Le 20 septembre 1915, le régiment quitte Quimper pour Douarnenez où il cantonnera désormais. À Douarnenez la vie est plus agréable qu'à Quimper, dit René : les gens sont plus accueillants. Le gros problème c'est d'aller en permission à Plouguerneau : il faut aller en vélo jusqu'à Quimper, mettre son vélo dans le train de Brest, descendre du train à Landerneau puis, la nuit bien sûr, aller en vélo jusqu'à Plouguerneau par ces routes non encore goudronnées. Une véritable équipée pour un jour et deux nuits d'une permission de 24 heures ! Mais il a plus de chances que son ami Séité qui lui est de Saint-Pol de Léon, ville encore plus difficile à joindre de Douarnenez.

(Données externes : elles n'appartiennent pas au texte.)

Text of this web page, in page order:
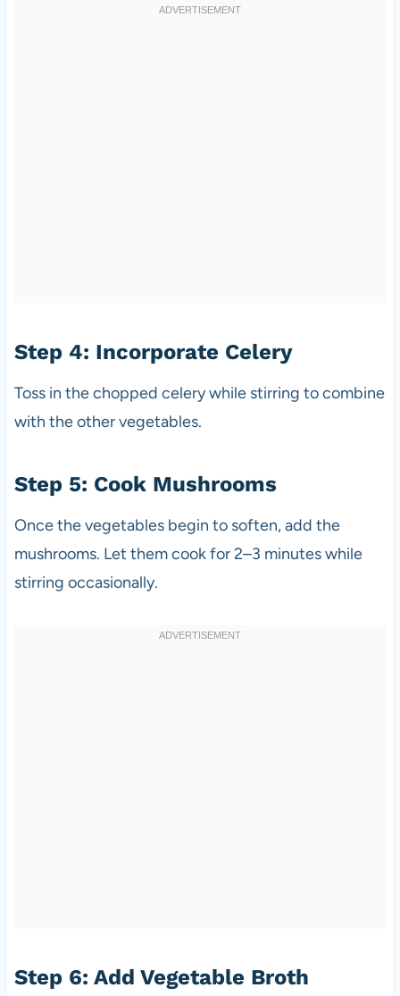
Step 4: Incorporate Celery
Toss in the chopped celery while stirring to combine
with the other vegetables.
Step 5: Cook Mushrooms
Once the vegetables begin to soften, add the
mushrooms. Let them cook for 2–3 minutes while
stirring occasionally.
Step 6: Add Vegetable Broth
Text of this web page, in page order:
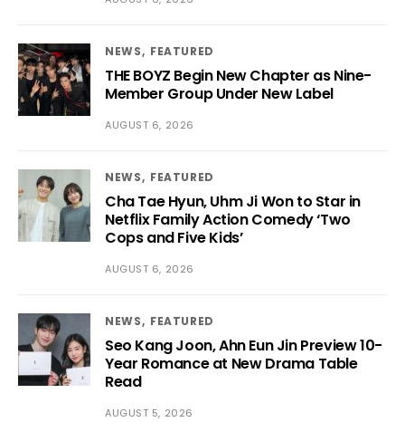
NEWS FEATURED
THE BOYZ Begin New Chapter as Nine-
Member Group Under New Label
AUGUST 6, 2026
NEWS FEATURED
Cha Tae Hyun, Uhm Ji Won to Star in
Netflix Family Action Comedy ‘Two
Cops and Five Kids’
AUGUST 6, 2026
NEWS FEATURED
Seo Kang Joon, Ahn Eun Jin Preview 10-
Year Romance at New Drama Table
Read
AUGUST 5, 2026

Le 2 mars 1916 c'est le départ pour le front : quelle destination ? Ce sera dans le Nord cette fois, près du canal de l'Yser. René est à nouveau nommé cycliste de son bataillon, ce qui ne l'empêche pas d'aller aux tranchées où la relève se fait tous les quatre jours. Le régiment sera passé en revue par le général Joffre. Les échos de la guerre apportent de bonnes et de mauvaises nouvelles : les Russes ont obtenu de bons succès, mais les soldats révoltés de Marseille choquent les bons Bretons patriotes. Les nouvelles de Verdun ne sont pas rassurantes, mais on a toujours l'espoir que « la guerre finira bientôt ».
Lors d'un bombardement de la tranchée qu'il occupe, assis sur l'escalier, René aura une “écorchure” au menton, mais les deux soldats assis, l'un à sa gauche, l'autre à sa droite, seront très grièvement blessés et évacués sur l'hôpital de campagne.
Au cours d'une permission, il arrive à Brest le jour où les Russes viennent d'y débarquer. Les chœurs Russes, qui ne sont pas encore les Chœurs de l'Armée Rouge, résonnent dans les rues de Brest le 14 août 1916.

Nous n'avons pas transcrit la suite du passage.